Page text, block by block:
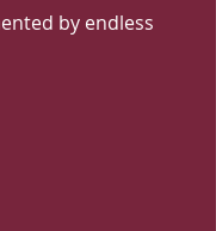
by endless
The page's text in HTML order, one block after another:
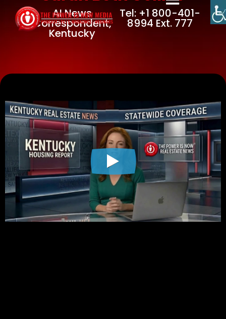
AI News
Correspondent,
Kentucky
Tel: +1 800-401-
8994 Ext. 777
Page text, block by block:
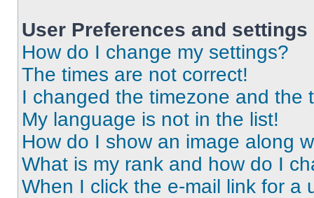
User Preferences and settings
How do I change my settings?
The times are not correct!
I changed the timezone and the
My language is not in the list!
How do I show an image along
What is my rank and how do I
When I click the e-mail link for a
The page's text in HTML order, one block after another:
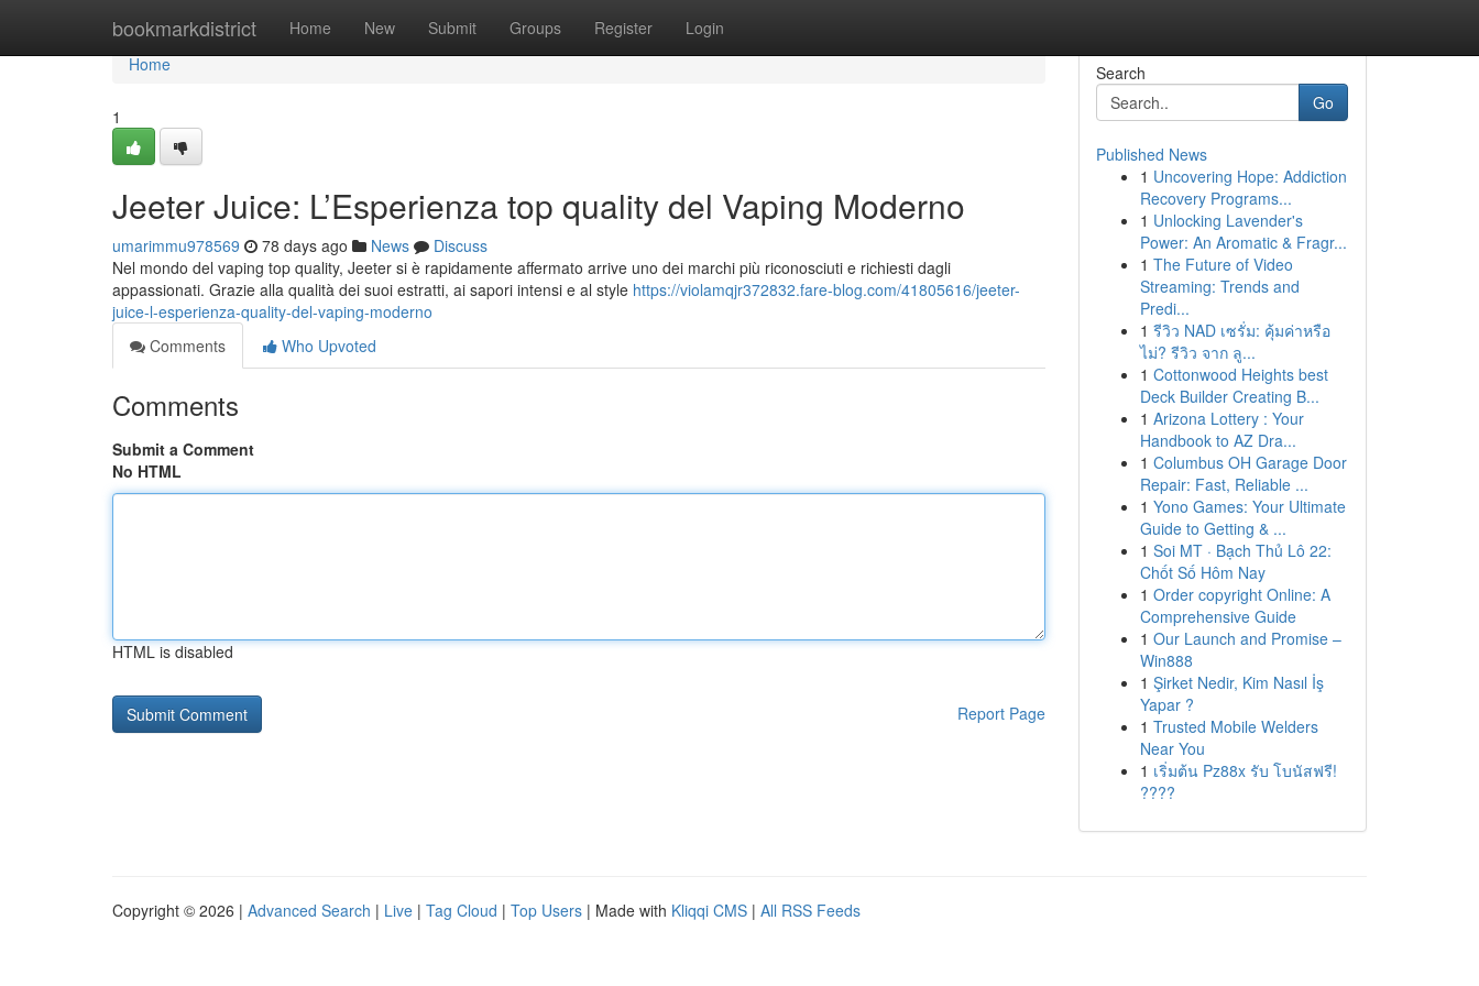
bookmarkdistrict Home New Submit Groups Register Login
Home
Home
1
Jeeter Juice: L’Esperienza top quality del Vaping Moderno
umarimmu978569 78 days ago News
Discuss
Nel mondo del vaping top quality, Jeeter si è rapidamente affermato arrive uno dei marchi più riconosciuti e richiesti dagli
appassionati. Grazie alla qualità dei suoi estratti, ai sapori intensi e al style https://violamqjr372832.fare-blog.com/41805616/jeeter-
juice-l-esperienza-quality-del-vaping-moderno
Comments
Who Upvoted
Comments
Submit a Comment
No HTML
HTML is disabled
Report Page
Search
Go
Published News
1 Uncovering Hope: Addiction
Recovery Programs...
1 Unlocking Lavender's
Power: An Aromatic & Fragr...
1 The Future of Video
Streaming: Trends and
Predi...
1 รีวิว NAD เซรั่ม: คุ้มค่าหรือ
ไม่? รีวิว จาก ลู...
1 Cottonwood Heights best
Deck Builder Creating B...
1 Arizona Lottery : Your
Handbook to AZ Dra...
1 Columbus OH Garage Door
Repair: Fast, Reliable ...
1 Yono Games: Your Ultimate
Guide to Getting & ...
1 Soi MT · Bạch Thủ Lô 22:
Chốt Số Hôm Nay
1 Order copyright Online: A
Comprehensive Guide
1 Our Launch and Promise –
Win888
1 Şirket Nedir, Kim Nasıl İş
Yapar ?
1 Trusted Mobile Welders
Near You
1 เริ่มต้น Pz88x รับ โบนัสฟรี!
????
Copyright © 2026 | Advanced Search | Live | Tag Cloud | Top Users | Made with Kliqqi CMS | All RSS Feeds
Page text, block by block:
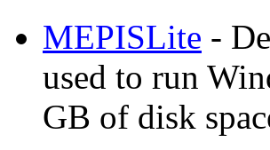
MEPISLite -
used to run
GB of disk

TASK DETAILS: Give back every entry in full, exactly as written, with no picture included.

WRITTEN SOLUTION:
Page text, block by block:
by endless
The page's text in HTML order, one block after another:
AI News
Correspondent,
Kentucky
Tel: +1 800-401-
8994 Ext. 777
Page text, block by block:
User Preferences and settings
How do I change my settings?
The times are not correct!
I changed the timezone and the
My language is not in the list!
How do I show an image along
What is my rank and how do I
When I click the e-mail link for a
The page's text in HTML order, one block after another:
bookmarkdistrict Home New Submit Groups Register Login
Home
Home
1
Jeeter Juice: L’Esperienza top quality del Vaping Moderno
umarimmu978569 78 days ago News
Discuss
Nel mondo del vaping top quality, Jeeter si è rapidamente affermato arrive uno dei marchi più riconosciuti e richiesti dagli
appassionati. Grazie alla qualità dei suoi estratti, ai sapori intensi e al style https://violamqjr372832.fare-blog.com/41805616/jeeter-
juice-l-esperienza-quality-del-vaping-moderno
Comments
Who Upvoted
Comments
Submit a Comment
No HTML
HTML is disabled
Report Page
Search
Go
Published News
1 Uncovering Hope: Addiction
Recovery Programs...
1 Unlocking Lavender's
Power: An Aromatic & Fragr...
1 The Future of Video
Streaming: Trends and
Predi...
1 รีวิว NAD เซรั่ม: คุ้มค่าหรือ
ไม่? รีวิว จาก ลู...
1 Cottonwood Heights best
Deck Builder Creating B...
1 Arizona Lottery : Your
Handbook to AZ Dra...
1 Columbus OH Garage Door
Repair: Fast, Reliable ...
1 Yono Games: Your Ultimate
Guide to Getting & ...
1 Soi MT · Bạch Thủ Lô 22:
Chốt Số Hôm Nay
1 Order copyright Online: A
Comprehensive Guide
1 Our Launch and Promise –
Win888
1 Şirket Nedir, Kim Nasıl İş
Yapar ?
1 Trusted Mobile Welders
Near You
1 เริ่มต้น Pz88x รับ โบนัสฟรี!
????
Copyright © 2026 | Advanced Search | Live | Tag Cloud | Top Users | Made with Kliqqi CMS | All RSS Feeds
Page text, block by block:
MEPISLite -
used to run
GB of disk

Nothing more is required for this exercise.